The doctor told my mom that she can’t drive anymore.  How will she get her groceries, her meds, to her doctor appointments?

Who will feed my cat if I have to go to the hospital?

I live 4 miles up a dirt road. Will I be able to stay in my house? 

 

It’s complicated to manage health and wellness. Planning and living care is daunting. The journey occurs inside and outside of the medical space. Sometimes we travel alone and sometimes with our care partners and health team. Always within our communities. The journey is our life – one foot in  front of the other, with expected and unexpected, desired and undesired forks in the road. We can wing it or look for a map. We have evidence of what works – sort of and sometimes. The evidence is about specific routes for groups of people. You and I may be on an unusual route. You and I are not groups of people, we are one person in many groups.  Once a person decides or needs to feel better, a roadmap helps. A roadmap plus stopping periodically to check if you’re still heading to your destination.
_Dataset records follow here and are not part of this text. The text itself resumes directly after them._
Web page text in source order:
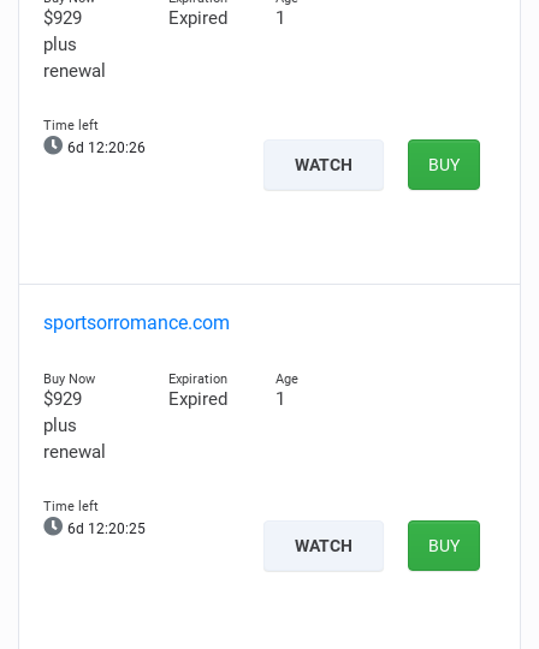
$929
plus
renewal
Expired 1
6d 12:20:25
WATCH BUY
sportsorromance.com
$929
plus
renewal
Expired 1
6d 12:20:24
WATCH BUY
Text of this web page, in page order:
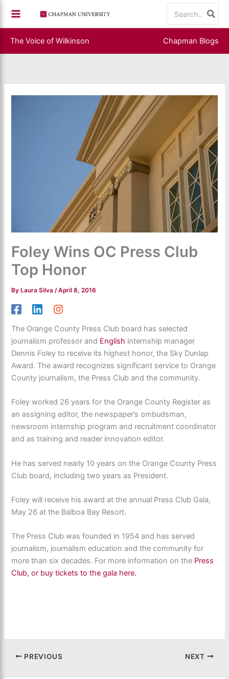
content
for:
The Voice of Wilkinson Chapman Blogs
Foley Wins OC Press Club
Top Honor
By Laura Silva/April 8, 2016
The Orange County Press Club board has selected
journalism professor and English internship manager
Dennis Foley to receive its highest honor, the Sky Dunlap
Award. The award recognizes significant service to Orange
County journalism, the Press Club and the community.
Foley worked 26 years for the Orange County Register as
an assigning editor, the newspaper’s ombudsman,
newsroom internship program and recruitment coordinator
and as training and reader innovation editor.
He has served nearly 10 years on the Orange County Press
Club board, including two years as President.
Foley will receive his award at the annual Press Club Gala,
May 26 at the Balboa Bay Resort.
The Press Club was founded in 1954 and has served
journalism, journalism education and the community for
more than six decades. For more information on the Press
Club, or buy tickets to the gala here.
PREVIOUS NEXT
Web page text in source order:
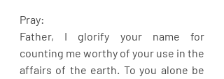
Pray:
Father, I glorify your name for
counting me worthy of your use in the
affairs of the earth. To you alone be

This is care planning. Care planning includes having a destination or goal(s) and deciding what needs to happen to get there. Who’s going to do what, by when? You need to be able to recognize when you’ve arrived. It helps to anticipate risks and barriers (those unexpected forks in the road) and have a plan to prevent or manage those unexpected forks. We need to track and share progress. We need a table to sit down and process what we’ve learned, so we can change course when needed.  This adventure is an experiment of one.
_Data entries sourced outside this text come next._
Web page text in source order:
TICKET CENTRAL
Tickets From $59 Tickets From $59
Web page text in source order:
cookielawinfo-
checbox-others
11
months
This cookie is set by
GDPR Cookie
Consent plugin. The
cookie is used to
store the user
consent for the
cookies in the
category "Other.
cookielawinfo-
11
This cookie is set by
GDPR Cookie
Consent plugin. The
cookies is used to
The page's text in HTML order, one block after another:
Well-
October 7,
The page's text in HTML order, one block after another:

Most of the time we muddle through our health journeys with varying degrees of confidence in our knowledge and expertise. Everybody on the health team has varied levels of expertise and confidence that change from moment to moment, situation by situation. Much is done to us because that’s what our ancestors and social networks have always done or community experts recommend or mandate, or we can access or afford. Experiments for individuals on their health journey usually occur randomly and chaotically – if they occur at all. Our health ecosystem doesn’t equitably, well-support this nurturing mindful experiment.

We can do better. How can bright minds and passionate souls design environments, relationships, skills and tools for people to navigate the experiment of their and their loved ones’ health journeys?